→ **Assigned task**
Please reproduce the entries below exactly, leaving the pictures out.

→ **Excerpts from a dataset**
--- START ---
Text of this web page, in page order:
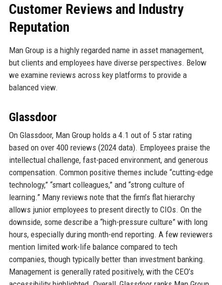
Customer Reviews and Industry
Reputation
Man Group is a highly regarded name in asset management,
but clients and employees have diverse perspectives. Below
we examine reviews across key platforms to provide a
balanced view.
Glassdoor
On Glassdoor, Man Group holds a 4.1 out of 5 star rating
based on over 400 reviews (2024 data). Employees praise the
intellectual challenge, fast-paced environment, and generous
compensation. Common positive themes include “cutting-edge
technology,” “smart colleagues,” and “strong culture of
learning.” Many reviews note that the firm’s flat hierarchy
allows junior employees to present directly to CIOs. On the
downside, some describe a “high-pressure culture” with long
hours, especially during month-end reporting. A few reviewers
mention limited work-life balance compared to tech
companies, though typically better than investment banking.
Management is generally rated positively, with the CEO’s
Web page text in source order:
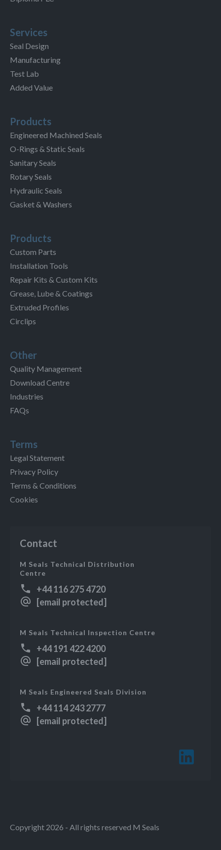
Services
Seal Design
Manufacturing
Test Lab
Added Value
Products
Engineered Machined Seals
O-Rings & Static Seals
Sanitary Seals
Rotary Seals
Hydraulic Seals
Gasket & Washers
Products
Custom Parts
Installation Tools
Repair Kits & Custom Kits
Grease, Lube & Coatings
Extruded Profiles
Circlips
Other
Quality Management
Download Centre
Industries
FAQs
Terms
Legal Statement
Privacy Policy
Terms & Conditions
Cookies
Contact
M Seals Technical Distribution
Centre
+44 116 275 4720
[email protected]
M Seals Technical Inspection Centre
+44 191 422 4200
[email protected]
M Seals Engineered Seals Division
+44 114 243 2777
[email protected]
Copyright 2026 - All rights reserved M Seals
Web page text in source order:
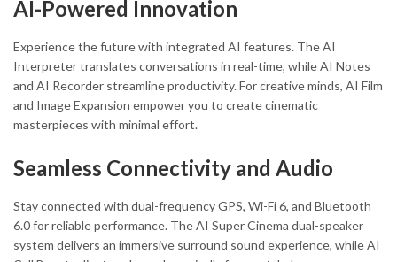
AI-Powered Innovation
Experience the future with integrated AI features. The AI
Interpreter translates conversations in real-time, while AI Notes
and AI Recorder streamline productivity. For creative minds, AI Film
and Image Expansion empower you to create cinematic
masterpieces with minimal effort.
Seamless Connectivity and Audio
Stay connected with dual-frequency GPS, Wi-Fi 6, and Bluetooth
6.0 for reliable performance. The AI Super Cinema dual-speaker
system delivers an immersive surround sound experience, while AI
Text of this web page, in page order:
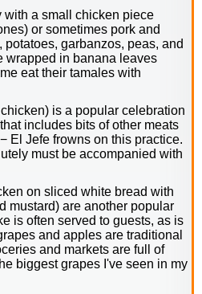
a small chicken piece
or sometimes pork and
garbanzos, peas, and
wrapped in banana leaves
eat their tamales with
is a popular celebration
includes bits of other meats
El Jefe frowns on this practice.
must be accompanied with
on sliced white bread with
mustard) are another popular
is often served to guests, as is
and apples are traditional
and markets are full of
biggest grapes I've seen in my
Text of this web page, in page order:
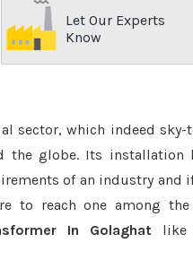
Let Our Experts
Know
sector, which indeed sky-
the globe. Its installation
of an industry and
to reach one among the
In Golaghat like
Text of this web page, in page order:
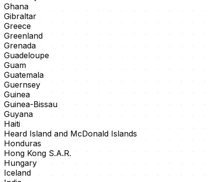
Ghana
Gibraltar
Greece
Greenland
Grenada
Guadeloupe
Guam
Guatemala
Guernsey
Guinea
Guinea-Bissau
Guyana
Haiti
Heard Island and McDonald Islands
Honduras
Hong Kong S.A.R.
Hungary
Iceland
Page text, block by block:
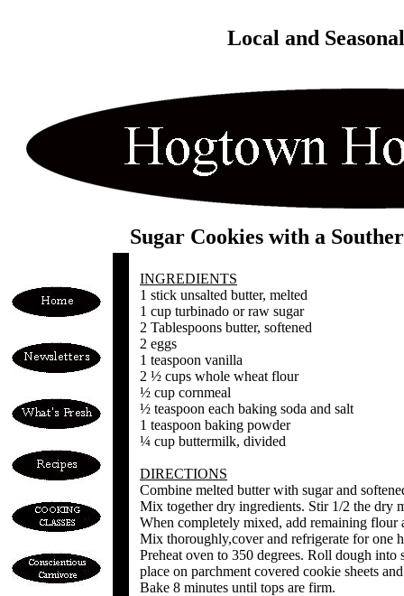
Local and
Sugar Cookies with a
INGREDIENTS
1 stick unsalted butter, melted
1 cup turbinado or raw sugar
2 Tablespoons butter, softened
2 eggs
1 teaspoon vanilla
2 ½ cups whole wheat flour
½ cup cornmeal
½ teaspoon each baking soda and salt
1 teaspoon baking powder
¼ cup buttermilk, divided
DIRECTIONS
Combine melted butter with sugar and
Mix together dry ingredients. Stir 1/2 the dry
When completely mixed, add remaining flour
Mix thoroughly,cover and refrigerate for one
Preheat oven to 350 degrees. Roll dough into
place on parchment covered cookie sheets
Bake 8 minutes until tops are firm.
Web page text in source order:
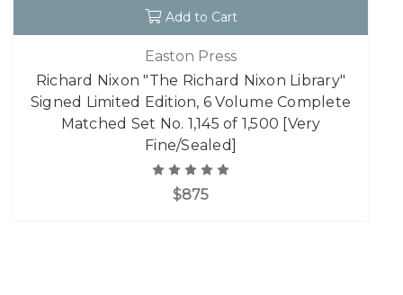
Add to Cart
Easton Press
Richard Nixon "The Richard Nixon Library"
Signed Limited Edition, 6 Volume Complete
Matched Set No. 1,145 of 1,500 [Very
Fine/Sealed]
$875
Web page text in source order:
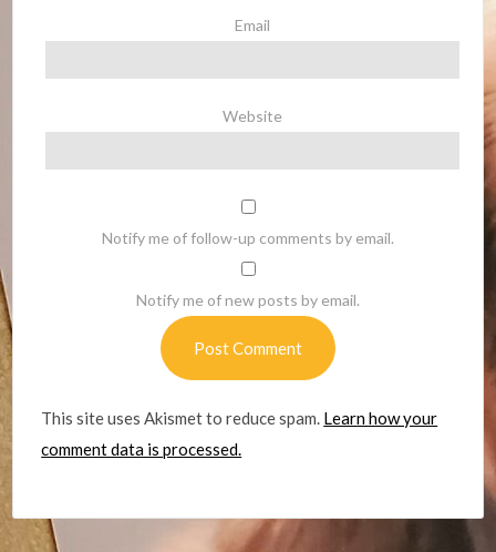
Email
Website
Notify me of follow-up comments by email.
Notify me of new posts by email.
This site uses Akismet to reduce spam. Learn how your
comment data is processed.
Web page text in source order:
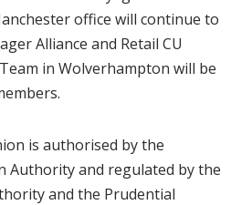
office will continue to
Alliance and Retail CU
in Wolverhampton will be
is authorised by the
Authority and regulated by the
and the Prudential
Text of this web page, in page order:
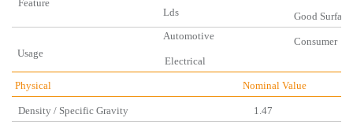
Feature
Lds
Good Surface
Usage
Automotive
Electrical
Physical Nominal
Density / Specific Gravity 1.47
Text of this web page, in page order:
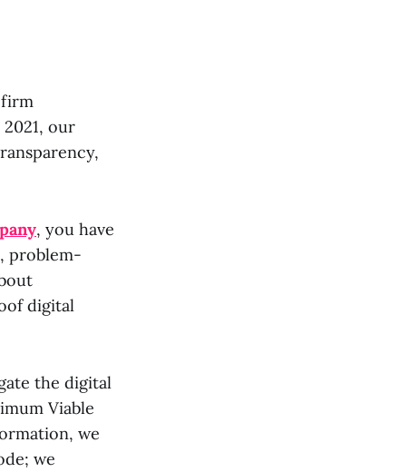
firm
our
, you have
problem-
digital
the digital
Viable
we
we
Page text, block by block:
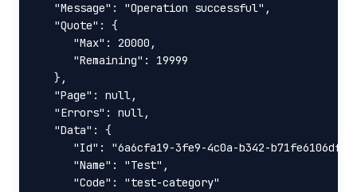
   "Message": "Operation successful",
   "Quote": {
      "Max": 20000,
      "Remaining": 19999
   },
   "Page": null,
   "Errors": null,
   "Data": {
"Id": "6a6cfa19-3fe9-4c0a-b342-
      "Name": "Test",
      "Code": "test-category"
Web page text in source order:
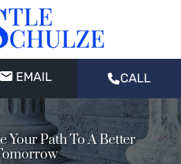
EMAIL CALL
Your Path To A Better
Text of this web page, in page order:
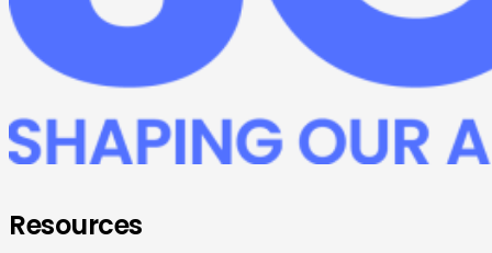
Resources
--- END ---
→ **Exercise solution**
Text of this web page, in page order:
Customer Reviews and Industry
Reputation
Man Group is a highly regarded name in asset management,
but clients and employees have diverse perspectives. Below
we examine reviews across key platforms to provide a
balanced view.
Glassdoor
On Glassdoor, Man Group holds a 4.1 out of 5 star rating
based on over 400 reviews (2024 data). Employees praise the
intellectual challenge, fast-paced environment, and generous
compensation. Common positive themes include “cutting-edge
technology,” “smart colleagues,” and “strong culture of
learning.” Many reviews note that the firm’s flat hierarchy
allows junior employees to present directly to CIOs. On the
downside, some describe a “high-pressure culture” with long
hours, especially during month-end reporting. A few reviewers
mention limited work-life balance compared to tech
companies, though typically better than investment banking.
Management is generally rated positively, with the CEO’s
Web page text in source order:
Services
Seal Design
Manufacturing
Test Lab
Added Value
Products
Engineered Machined Seals
O-Rings & Static Seals
Sanitary Seals
Rotary Seals
Hydraulic Seals
Gasket & Washers
Products
Custom Parts
Installation Tools
Repair Kits & Custom Kits
Grease, Lube & Coatings
Extruded Profiles
Circlips
Other
Quality Management
Download Centre
Industries
FAQs
Terms
Legal Statement
Privacy Policy
Terms & Conditions
Cookies
Contact
M Seals Technical Distribution
Centre
+44 116 275 4720
[email protected]
M Seals Technical Inspection Centre
+44 191 422 4200
[email protected]
M Seals Engineered Seals Division
+44 114 243 2777
[email protected]
Copyright 2026 - All rights reserved M Seals
Web page text in source order:
AI-Powered Innovation
Experience the future with integrated AI features. The AI
Interpreter translates conversations in real-time, while AI Notes
and AI Recorder streamline productivity. For creative minds, AI Film
and Image Expansion empower you to create cinematic
masterpieces with minimal effort.
Seamless Connectivity and Audio
Stay connected with dual-frequency GPS, Wi-Fi 6, and Bluetooth
6.0 for reliable performance. The AI Super Cinema dual-speaker
system delivers an immersive surround sound experience, while AI
Text of this web page, in page order:
a small chicken piece
or sometimes pork and
garbanzos, peas, and
wrapped in banana leaves
eat their tamales with
is a popular celebration
includes bits of other meats
El Jefe frowns on this practice.
must be accompanied with
on sliced white bread with
mustard) are another popular
is often served to guests, as is
and apples are traditional
and markets are full of
biggest grapes I've seen in my
Text of this web page, in page order:
Let Our Experts
Know
sector, which indeed sky-
the globe. Its installation
of an industry and
to reach one among the
In Golaghat like
Text of this web page, in page order:
Ghana
Gibraltar
Greece
Greenland
Grenada
Guadeloupe
Guam
Guatemala
Guernsey
Guinea
Guinea-Bissau
Guyana
Haiti
Heard Island and McDonald Islands
Honduras
Hong Kong S.A.R.
Hungary
Iceland
Page text, block by block:
Local and
Sugar Cookies with a
INGREDIENTS
1 stick unsalted butter, melted
1 cup turbinado or raw sugar
2 Tablespoons butter, softened
2 eggs
1 teaspoon vanilla
2 ½ cups whole wheat flour
½ cup cornmeal
½ teaspoon each baking soda and salt
1 teaspoon baking powder
¼ cup buttermilk, divided
DIRECTIONS
Combine melted butter with sugar and
Mix together dry ingredients. Stir 1/2 the dry
When completely mixed, add remaining flour
Mix thoroughly,cover and refrigerate for one
Preheat oven to 350 degrees. Roll dough into
place on parchment covered cookie sheets
Bake 8 minutes until tops are firm.
Web page text in source order:
Add to Cart
Easton Press
Richard Nixon "The Richard Nixon Library"
Signed Limited Edition, 6 Volume Complete
Matched Set No. 1,145 of 1,500 [Very
Fine/Sealed]
$875
Web page text in source order:
Email
Website
Notify me of follow-up comments by email.
Notify me of new posts by email.
This site uses Akismet to reduce spam. Learn how your
comment data is processed.
Web page text in source order:
office will continue to
Alliance and Retail CU
in Wolverhampton will be
is authorised by the
Authority and regulated by the
and the Prudential
Text of this web page, in page order:
Feature
Lds
Good Surface
Usage
Automotive
Electrical
Physical Nominal
Density / Specific Gravity 1.47
Text of this web page, in page order:
firm
our
, you have
problem-
digital
the digital
Viable
we
we
Page text, block by block:
   "Message": "Operation successful",
   "Quote": {
      "Max": 20000,
      "Remaining": 19999
   },
   "Page": null,
   "Errors": null,
   "Data": {
"Id": "6a6cfa19-3fe9-4c0a-b342-
      "Name": "Test",
      "Code": "test-category"
Web page text in source order:
EMAIL CALL
Your Path To A Better
Text of this web page, in page order:
Resources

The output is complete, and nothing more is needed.